Given data

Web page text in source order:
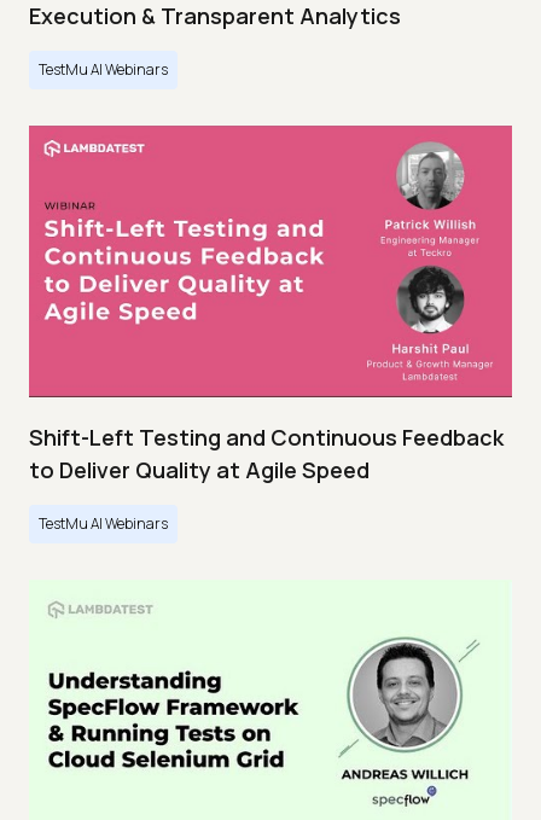
Execution & Transparent Analytics
TestMu AI Webinars
Shift-Left Testing and Continuous Feedback
to Deliver Quality at Agile Speed
TestMu AI Webinars
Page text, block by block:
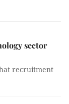
sector
recruitment
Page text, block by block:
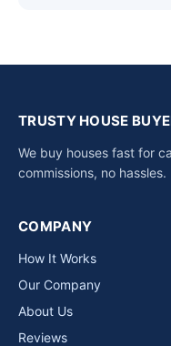
TRUSTY HOUSE
We buy houses fast for
commissions, no hassles.
COMPANY
How It Works
Our Company
About Us
Reviews
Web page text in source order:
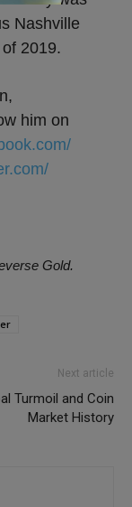
Nashville
2019.
him on
Gold.
Next article
Turmoil and Coin
Market History
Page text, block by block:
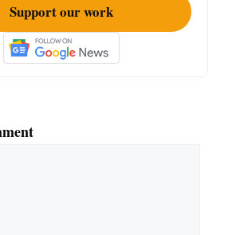
Support our work
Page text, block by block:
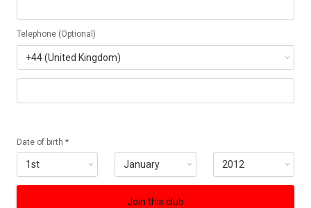
Telephone (Optional)
Date of birth *
Join this club
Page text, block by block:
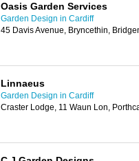
Oasis Garden Services
Garden Design in Cardiff
45 Davis Avenue, Bryncethin,
Linnaeus
Garden Design in Cardiff
Craster Lodge, 11 Waun Lon,
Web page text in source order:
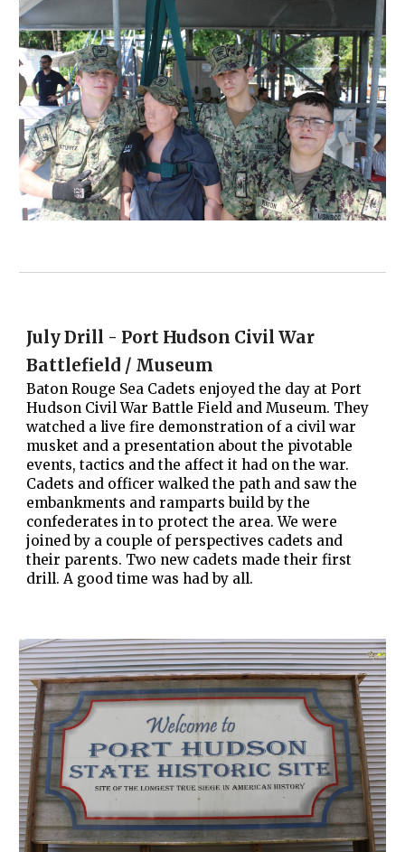
July Drill - Port Hudson Civil War
Battlefield / Museum
Baton Rouge Sea Cadets enjoyed the day at Port
Hudson Civil War Battle Field and Museum. They
watched a live fire demonstration of a civil war
musket and a presentation about the pivotable
events, tactics and the affect it had on the war.
Cadets and officer walked the path and saw the
embankments and ramparts build by the
confederates in to protect the area. We were
joined by a couple of perspectives cadets and
their parents. Two new cadets made their first
drill. A good time was had by all.
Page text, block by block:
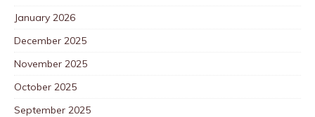
January 2026
December 2025
November 2025
October 2025
September 2025
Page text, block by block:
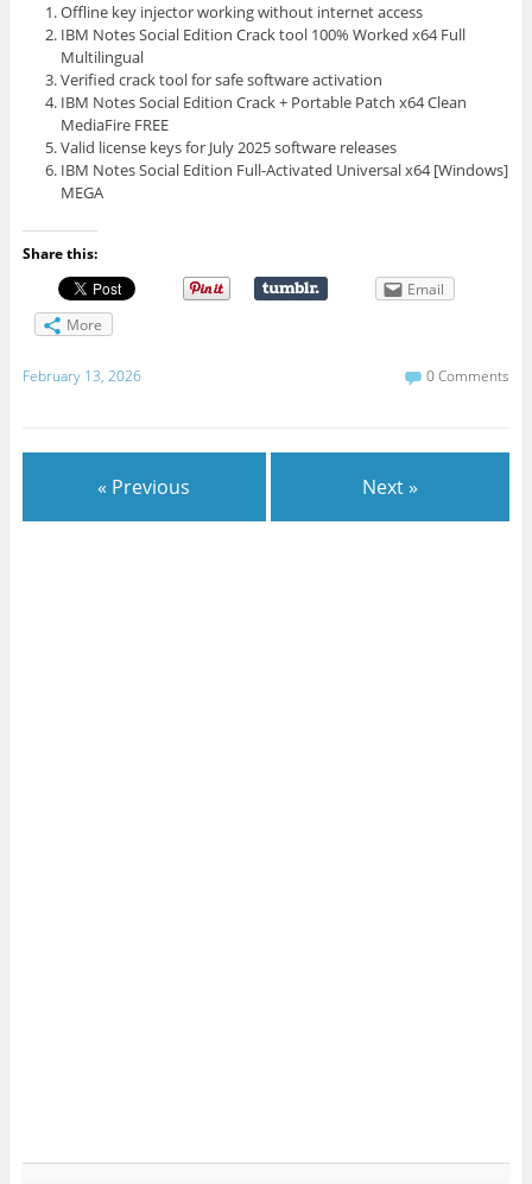
Offline key injector working without internet access
IBM Notes Social Edition Crack tool 100% Worked x64 Full
Multilingual
Verified crack tool for safe software activation
IBM Notes Social Edition Crack + Portable Patch x64 Clean
MediaFire FREE
Valid license keys for July 2025 software releases
IBM Notes Social Edition Full-Activated Universal x64 [Windows]
MEGA
Share this:
Email
More
February 13, 2026 0 Comments
« Previous Next »

Exercise brief
Copy the records exactly. Skip any pictures.

Output below
Web page text in source order:
Execution & Transparent Analytics
TestMu AI Webinars
Shift-Left Testing and Continuous Feedback
to Deliver Quality at Agile Speed
TestMu AI Webinars
Page text, block by block:
sector
recruitment
Page text, block by block:
TRUSTY HOUSE
We buy houses fast for
commissions, no hassles.
COMPANY
How It Works
Our Company
About Us
Reviews
Web page text in source order:
Nashville
2019.
him on
Gold.
Next article
Turmoil and Coin
Market History
Page text, block by block:
Support our work
Page text, block by block:
Telephone (Optional)
Date of birth *
Join this club
Page text, block by block:
Oasis Garden Services
Garden Design in Cardiff
45 Davis Avenue, Bryncethin,
Linnaeus
Garden Design in Cardiff
Craster Lodge, 11 Waun Lon,
Web page text in source order:
July Drill - Port Hudson Civil War
Battlefield / Museum
Baton Rouge Sea Cadets enjoyed the day at Port
Hudson Civil War Battle Field and Museum. They
watched a live fire demonstration of a civil war
musket and a presentation about the pivotable
events, tactics and the affect it had on the war.
Cadets and officer walked the path and saw the
embankments and ramparts build by the
confederates in to protect the area. We were
joined by a couple of perspectives cadets and
their parents. Two new cadets made their first
drill. A good time was had by all.
Page text, block by block:
January 2026
December 2025
November 2025
October 2025
September 2025
Page text, block by block:
Offline key injector working without internet access
IBM Notes Social Edition Crack tool 100% Worked x64 Full
Multilingual
Verified crack tool for safe software activation
IBM Notes Social Edition Crack + Portable Patch x64 Clean
MediaFire FREE
Valid license keys for July 2025 software releases
IBM Notes Social Edition Full-Activated Universal x64 [Windows]
MEGA
Share this:
Email
More
February 13, 2026 0 Comments
« Previous Next »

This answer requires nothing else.